Do you remember when you signed up as a Facebook or Instagram user? Admittedly, I have a vague memory of getting my Facebook account and no recollection at all of actually creating my Instagram or Twitter accounts. Even if you do remember your glorious entry into the realm of social media, you probably don’t remember reading the Terms of Service Agreement. I mean, did you read it? Honestly, I probably did not. Of course, as I began working in the world of social media and it became prudent for me to do so, I have since read them and, well, they are pretty straight forward. In both the Facebook and Instagram agreements, it clearly states that while the platform does not sell your data to advertisers, they do use your data for ads from these advertisers, who pay them to run said ads.
If you spend any time at all on social media, you get this. In fact, you may even appreciate how the ads you tend to receive actually are for things you might enjoy. Keep in mind, though, that the data being used by advertisers is not just from what you post on Facebook or Instagram, but from everywhere you are on the internet. Have you ever used a search engine to find something and then, BOOM, there it is on your Facebook feed? Yeah, that’s not magic, it’s data.
So why am I talking about this? In order for you to be a conscious consumer, and prosumer*, of social media, you need a basic understanding of what social media platforms are designed to do. While they will tell you that they are all about creating opportunities for friendships, community-building, and gathering around the campfire so to speak, that is really only part of their purpose. Yes, they want you to enjoy their platform, so your experience there is important, but not because they care about you as a person. They want you to enjoy being on the platform so that you will stay on it longer and, therefore, see more ads! Oh, and so the algorithm can gather more data.

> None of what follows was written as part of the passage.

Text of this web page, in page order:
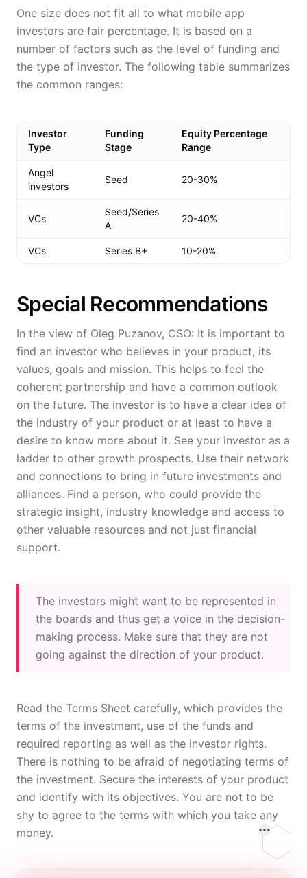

Another reason I mention this is to dispel a couple of myths that I often see promulgated on Facebook particularly. I am sure you’ve seen them too. First, typically once or twice a year there will be a post shared that says something to the effect, “I do not give Facebook permission to use my data…” yadayadayada. Welp, guess what, you already did (see above paragraphs.) Sharing a post on your wall does not change the terms of service.
Another post that makes the rounds from time to time is the “Facebook will only show you 25 friends” one. The idea is that if a person wants to be one of the 25 friends that Facebook allows you to see they need to comment on your post. Now, think about what Facebook’s goals are: 1) to keep you on the platform as long as possible, and 2) generate revenue through advertisers running ads. Why would they LIMIT the number of profiles you see to a specific number? While there are parts of the algorithm that prioritize what you see, it is not based on a specific number. It is based on how you are interacting with what you see. In general, any time you see a post that says something like these two posts, and especially if the post says, “copy this post and paste it in your status,” just don’t.
Yes, social media can be a wonderful thing. It allows us to keep in touch, connect with people all over the world, promote our own businesses, and even learn new things. But remember what you signed up for. All of this connection is free, to you, but someone is paying. Businesses, entrepreneurs, and other advertisers are paying to use the data that Facebook, Instagram, and other platforms are collecting so they can target ads effectively. That’s not necessarily a bad thing, but it can be. (More on that in another post.) The more you know and understand social media and how it works, the better experience you can create for yourself and those who follow you.
*prosumer: a person who consumes and produces media.